------ EXERCISE DATA
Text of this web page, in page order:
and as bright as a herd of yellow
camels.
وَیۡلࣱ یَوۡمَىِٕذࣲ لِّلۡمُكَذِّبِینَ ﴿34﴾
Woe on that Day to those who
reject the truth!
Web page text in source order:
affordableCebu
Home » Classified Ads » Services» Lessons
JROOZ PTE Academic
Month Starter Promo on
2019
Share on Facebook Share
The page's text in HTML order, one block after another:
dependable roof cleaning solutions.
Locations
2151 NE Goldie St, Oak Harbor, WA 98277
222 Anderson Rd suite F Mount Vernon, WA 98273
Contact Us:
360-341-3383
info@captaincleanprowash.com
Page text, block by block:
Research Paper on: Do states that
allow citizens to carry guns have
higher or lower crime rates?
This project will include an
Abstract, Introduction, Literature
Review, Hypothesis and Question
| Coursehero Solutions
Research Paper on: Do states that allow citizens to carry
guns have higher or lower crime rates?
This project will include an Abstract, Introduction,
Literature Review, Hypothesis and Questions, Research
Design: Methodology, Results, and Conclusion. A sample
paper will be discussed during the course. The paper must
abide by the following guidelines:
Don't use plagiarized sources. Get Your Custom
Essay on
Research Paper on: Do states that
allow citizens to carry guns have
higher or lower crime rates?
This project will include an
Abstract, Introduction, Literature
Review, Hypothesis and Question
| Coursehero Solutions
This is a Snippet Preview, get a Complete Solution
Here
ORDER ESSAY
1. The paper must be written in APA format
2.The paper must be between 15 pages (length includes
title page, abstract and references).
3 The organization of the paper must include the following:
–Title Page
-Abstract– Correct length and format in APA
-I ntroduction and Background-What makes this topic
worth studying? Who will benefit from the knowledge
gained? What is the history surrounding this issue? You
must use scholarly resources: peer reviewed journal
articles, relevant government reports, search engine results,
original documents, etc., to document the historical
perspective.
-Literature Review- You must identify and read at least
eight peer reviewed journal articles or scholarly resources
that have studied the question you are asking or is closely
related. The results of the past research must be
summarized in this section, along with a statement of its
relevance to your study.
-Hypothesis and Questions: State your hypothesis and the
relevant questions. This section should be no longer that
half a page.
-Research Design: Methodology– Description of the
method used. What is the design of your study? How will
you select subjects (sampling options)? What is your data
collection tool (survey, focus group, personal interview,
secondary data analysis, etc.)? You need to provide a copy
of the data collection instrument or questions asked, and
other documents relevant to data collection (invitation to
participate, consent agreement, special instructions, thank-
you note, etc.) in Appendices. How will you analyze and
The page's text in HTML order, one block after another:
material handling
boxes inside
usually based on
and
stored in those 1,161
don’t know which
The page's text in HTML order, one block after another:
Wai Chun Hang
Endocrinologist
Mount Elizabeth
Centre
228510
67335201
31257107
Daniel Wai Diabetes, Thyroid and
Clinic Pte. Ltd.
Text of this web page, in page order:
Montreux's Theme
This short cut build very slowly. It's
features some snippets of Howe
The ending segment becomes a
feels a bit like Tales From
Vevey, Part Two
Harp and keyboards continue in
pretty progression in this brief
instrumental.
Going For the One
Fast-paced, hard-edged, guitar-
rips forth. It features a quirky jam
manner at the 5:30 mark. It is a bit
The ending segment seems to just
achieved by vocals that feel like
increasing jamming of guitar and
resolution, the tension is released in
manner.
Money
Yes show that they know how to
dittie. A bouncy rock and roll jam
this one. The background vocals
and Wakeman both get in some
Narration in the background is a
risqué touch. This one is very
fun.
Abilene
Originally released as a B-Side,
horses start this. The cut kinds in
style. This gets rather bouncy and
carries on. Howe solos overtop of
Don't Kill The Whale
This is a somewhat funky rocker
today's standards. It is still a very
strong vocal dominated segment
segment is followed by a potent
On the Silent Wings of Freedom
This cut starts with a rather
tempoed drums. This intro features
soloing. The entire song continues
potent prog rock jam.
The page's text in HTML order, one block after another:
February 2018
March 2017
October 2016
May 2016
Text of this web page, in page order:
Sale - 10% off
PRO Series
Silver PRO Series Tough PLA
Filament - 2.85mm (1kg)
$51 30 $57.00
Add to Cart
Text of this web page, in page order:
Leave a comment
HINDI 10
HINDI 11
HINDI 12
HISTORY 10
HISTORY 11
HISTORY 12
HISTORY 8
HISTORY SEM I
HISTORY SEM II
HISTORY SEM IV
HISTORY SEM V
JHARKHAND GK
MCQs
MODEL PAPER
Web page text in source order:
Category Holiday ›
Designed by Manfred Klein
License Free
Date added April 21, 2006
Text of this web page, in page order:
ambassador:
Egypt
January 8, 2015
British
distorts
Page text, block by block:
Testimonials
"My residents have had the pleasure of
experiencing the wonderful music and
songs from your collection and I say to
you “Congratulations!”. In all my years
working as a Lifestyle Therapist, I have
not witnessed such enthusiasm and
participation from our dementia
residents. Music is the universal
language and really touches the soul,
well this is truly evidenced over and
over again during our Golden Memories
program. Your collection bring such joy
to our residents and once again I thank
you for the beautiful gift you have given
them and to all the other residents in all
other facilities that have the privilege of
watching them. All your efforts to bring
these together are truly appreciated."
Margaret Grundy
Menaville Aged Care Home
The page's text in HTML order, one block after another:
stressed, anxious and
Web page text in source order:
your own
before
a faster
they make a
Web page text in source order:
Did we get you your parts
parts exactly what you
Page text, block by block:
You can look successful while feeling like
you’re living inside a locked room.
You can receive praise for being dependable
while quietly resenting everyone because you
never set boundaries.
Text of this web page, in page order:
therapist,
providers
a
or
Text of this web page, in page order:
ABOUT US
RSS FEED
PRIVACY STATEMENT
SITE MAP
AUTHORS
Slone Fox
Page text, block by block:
------------
Reproduce the entries above in full and exactly.

### EXERCISE RESULT
Text of this web page, in page order:
and as bright as a herd of yellow
camels.
وَیۡلࣱ یَوۡمَىِٕذࣲ لِّلۡمُكَذِّبِینَ ﴿34﴾
Woe on that Day to those who
reject the truth!
Web page text in source order:
affordableCebu
Home » Classified Ads » Services» Lessons
JROOZ PTE Academic
Month Starter Promo on
2019
Share on Facebook Share
The page's text in HTML order, one block after another:
dependable roof cleaning solutions.
Locations
2151 NE Goldie St, Oak Harbor, WA 98277
222 Anderson Rd suite F Mount Vernon, WA 98273
Contact Us:
360-341-3383
info@captaincleanprowash.com
Page text, block by block:
Research Paper on: Do states that
allow citizens to carry guns have
higher or lower crime rates?
This project will include an
Abstract, Introduction, Literature
Review, Hypothesis and Question
| Coursehero Solutions
Research Paper on: Do states that allow citizens to carry
guns have higher or lower crime rates?
This project will include an Abstract, Introduction,
Literature Review, Hypothesis and Questions, Research
Design: Methodology, Results, and Conclusion. A sample
paper will be discussed during the course. The paper must
abide by the following guidelines:
Don't use plagiarized sources. Get Your Custom
Essay on
Research Paper on: Do states that
allow citizens to carry guns have
higher or lower crime rates?
This project will include an
Abstract, Introduction, Literature
Review, Hypothesis and Question
| Coursehero Solutions
This is a Snippet Preview, get a Complete Solution
Here
ORDER ESSAY
1. The paper must be written in APA format
2.The paper must be between 15 pages (length includes
title page, abstract and references).
3 The organization of the paper must include the following:
–Title Page
-Abstract– Correct length and format in APA
-I ntroduction and Background-What makes this topic
worth studying? Who will benefit from the knowledge
gained? What is the history surrounding this issue? You
must use scholarly resources: peer reviewed journal
articles, relevant government reports, search engine results,
original documents, etc., to document the historical
perspective.
-Literature Review- You must identify and read at least
eight peer reviewed journal articles or scholarly resources
that have studied the question you are asking or is closely
related. The results of the past research must be
summarized in this section, along with a statement of its
relevance to your study.
-Hypothesis and Questions: State your hypothesis and the
relevant questions. This section should be no longer that
half a page.
-Research Design: Methodology– Description of the
method used. What is the design of your study? How will
you select subjects (sampling options)? What is your data
collection tool (survey, focus group, personal interview,
secondary data analysis, etc.)? You need to provide a copy
of the data collection instrument or questions asked, and
other documents relevant to data collection (invitation to
participate, consent agreement, special instructions, thank-
you note, etc.) in Appendices. How will you analyze and
The page's text in HTML order, one block after another:
material handling
boxes inside
usually based on
and
stored in those 1,161
don’t know which
The page's text in HTML order, one block after another:
Wai Chun Hang
Endocrinologist
Mount Elizabeth
Centre
228510
67335201
31257107
Daniel Wai Diabetes, Thyroid and
Clinic Pte. Ltd.
Text of this web page, in page order:
Montreux's Theme
This short cut build very slowly. It's
features some snippets of Howe
The ending segment becomes a
feels a bit like Tales From
Vevey, Part Two
Harp and keyboards continue in
pretty progression in this brief
instrumental.
Going For the One
Fast-paced, hard-edged, guitar-
rips forth. It features a quirky jam
manner at the 5:30 mark. It is a bit
The ending segment seems to just
achieved by vocals that feel like
increasing jamming of guitar and
resolution, the tension is released in
manner.
Money
Yes show that they know how to
dittie. A bouncy rock and roll jam
this one. The background vocals
and Wakeman both get in some
Narration in the background is a
risqué touch. This one is very
fun.
Abilene
Originally released as a B-Side,
horses start this. The cut kinds in
style. This gets rather bouncy and
carries on. Howe solos overtop of
Don't Kill The Whale
This is a somewhat funky rocker
today's standards. It is still a very
strong vocal dominated segment
segment is followed by a potent
On the Silent Wings of Freedom
This cut starts with a rather
tempoed drums. This intro features
soloing. The entire song continues
potent prog rock jam.
The page's text in HTML order, one block after another:
February 2018
March 2017
October 2016
May 2016
Text of this web page, in page order:
Sale - 10% off
PRO Series
Silver PRO Series Tough PLA
Filament - 2.85mm (1kg)
$51 30 $57.00
Add to Cart
Text of this web page, in page order:
Leave a comment
HINDI 10
HINDI 11
HINDI 12
HISTORY 10
HISTORY 11
HISTORY 12
HISTORY 8
HISTORY SEM I
HISTORY SEM II
HISTORY SEM IV
HISTORY SEM V
JHARKHAND GK
MCQs
MODEL PAPER
Web page text in source order:
Category Holiday ›
Designed by Manfred Klein
License Free
Date added April 21, 2006
Text of this web page, in page order:
ambassador:
Egypt
January 8, 2015
British
distorts
Page text, block by block:
Testimonials
"My residents have had the pleasure of
experiencing the wonderful music and
songs from your collection and I say to
you “Congratulations!”. In all my years
working as a Lifestyle Therapist, I have
not witnessed such enthusiasm and
participation from our dementia
residents. Music is the universal
language and really touches the soul,
well this is truly evidenced over and
over again during our Golden Memories
program. Your collection bring such joy
to our residents and once again I thank
you for the beautiful gift you have given
them and to all the other residents in all
other facilities that have the privilege of
watching them. All your efforts to bring
these together are truly appreciated."
Margaret Grundy
Menaville Aged Care Home
The page's text in HTML order, one block after another:
stressed, anxious and
Web page text in source order:
your own
before
a faster
they make a
Web page text in source order:
Did we get you your parts
parts exactly what you
Page text, block by block:
You can look successful while feeling like
you’re living inside a locked room.
You can receive praise for being dependable
while quietly resenting everyone because you
never set boundaries.
Text of this web page, in page order:
therapist,
providers
a
or
Text of this web page, in page order:
ABOUT US
RSS FEED
PRIVACY STATEMENT
SITE MAP
AUTHORS
Slone Fox
Page text, block by block:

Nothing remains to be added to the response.